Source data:
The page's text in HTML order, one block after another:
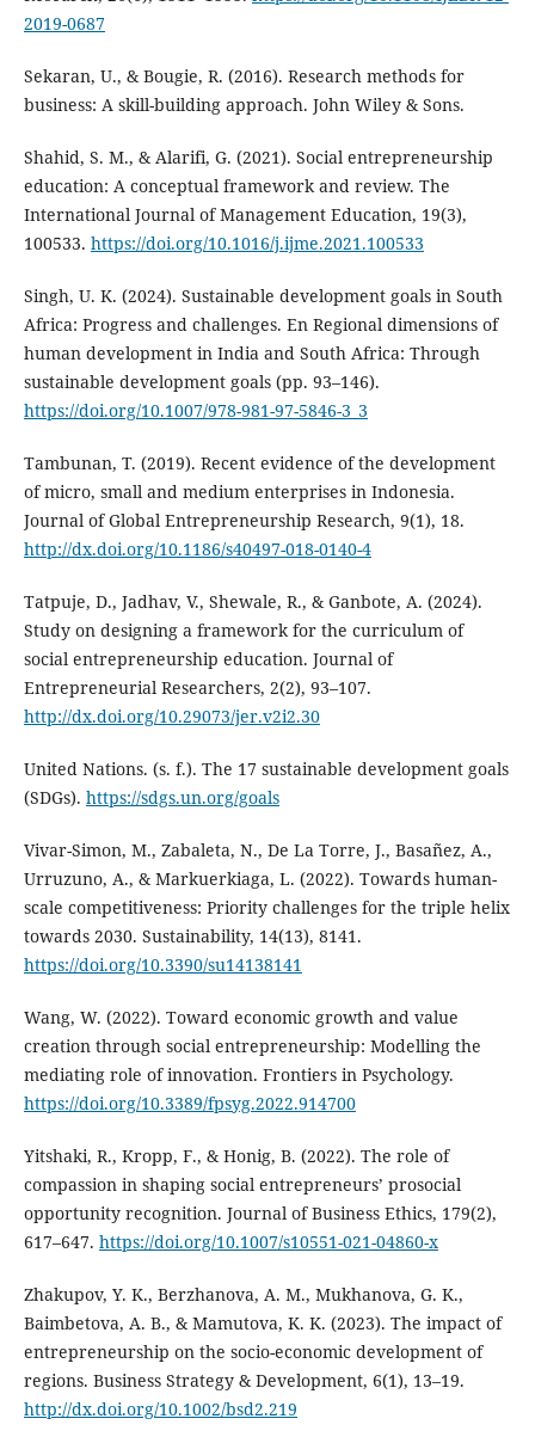
2019-0687
Sekaran, U., & Bougie, R. (2016). Research methods for
business: A skill-building approach. John Wiley & Sons.
Shahid, S. M., & Alarifi, G. (2021). Social entrepreneurship
education: A conceptual framework and review. The
International Journal of Management Education, 19(3),
100533. https://doi.org/10.1016/j.ijme.2021.100533
Singh, U. K. (2024). Sustainable development goals in South
Africa: Progress and challenges. En Regional dimensions of
human development in India and South Africa: Through
sustainable development goals (pp. 93–146).
https://doi.org/10.1007/978-981-97-5846-3_3
Tambunan, T. (2019). Recent evidence of the development
of micro, small and medium enterprises in Indonesia.
Journal of Global Entrepreneurship Research, 9(1), 18.
http://dx.doi.org/10.1186/s40497-018-0140-4
Tatpuje, D., Jadhav, V., Shewale, R., & Ganbote, A. (2024).
Study on designing a framework for the curriculum of
social entrepreneurship education. Journal of
Entrepreneurial Researchers, 2(2), 93–107.
http://dx.doi.org/10.29073/jer.v2i2.30
United Nations. (s. f.). The 17 sustainable development goals
(SDGs). https://sdgs.un.org/goals
Vivar-Simon, M., Zabaleta, N., De La Torre, J., Basañez, A.,
Urruzuno, A., & Markuerkiaga, L. (2022). Towards human-
scale competitiveness: Priority challenges for the triple helix
towards 2030. Sustainability, 14(13), 8141.
https://doi.org/10.3390/su14138141
Wang, W. (2022). Toward economic growth and value
creation through social entrepreneurship: Modelling the
mediating role of innovation. Frontiers in Psychology.
https://doi.org/10.3389/fpsyg.2022.914700
Yitshaki, R., Kropp, F., & Honig, B. (2022). The role of
compassion in shaping social entrepreneurs’ prosocial
opportunity recognition. Journal of Business Ethics, 179(2),
617–647. https://doi.org/10.1007/s10551-021-04860-x
Zhakupov, Y. K., Berzhanova, A. M., Mukhanova, G. K.,
Baimbetova, A. B., & Mamutova, K. K. (2023). The impact of
entrepreneurship on the socio-economic development of
regions. Business Strategy & Development, 6(1), 13–19.
http://dx.doi.org/10.1002/bsd2.219

_YOUR ASSIGNMENT_.
Starting at the line that has "sustainable development goals (pp. 93–146)." and ending at the line that has "Study on designing", please write out the lines above exactly, leaving out all others.

_RESPONSE AREA_.
sustainable development goals (pp. 93–146).
https://doi.org/10.1007/978-981-97-5846-3_3
Tambunan, T. (2019). Recent evidence of the development
of micro, small and medium enterprises in Indonesia.
Journal of Global Entrepreneurship Research, 9(1), 18.
http://dx.doi.org/10.1186/s40497-018-0140-4
Tatpuje, D., Jadhav, V., Shewale, R., & Ganbote, A. (2024).
Study on designing a framework for the curriculum of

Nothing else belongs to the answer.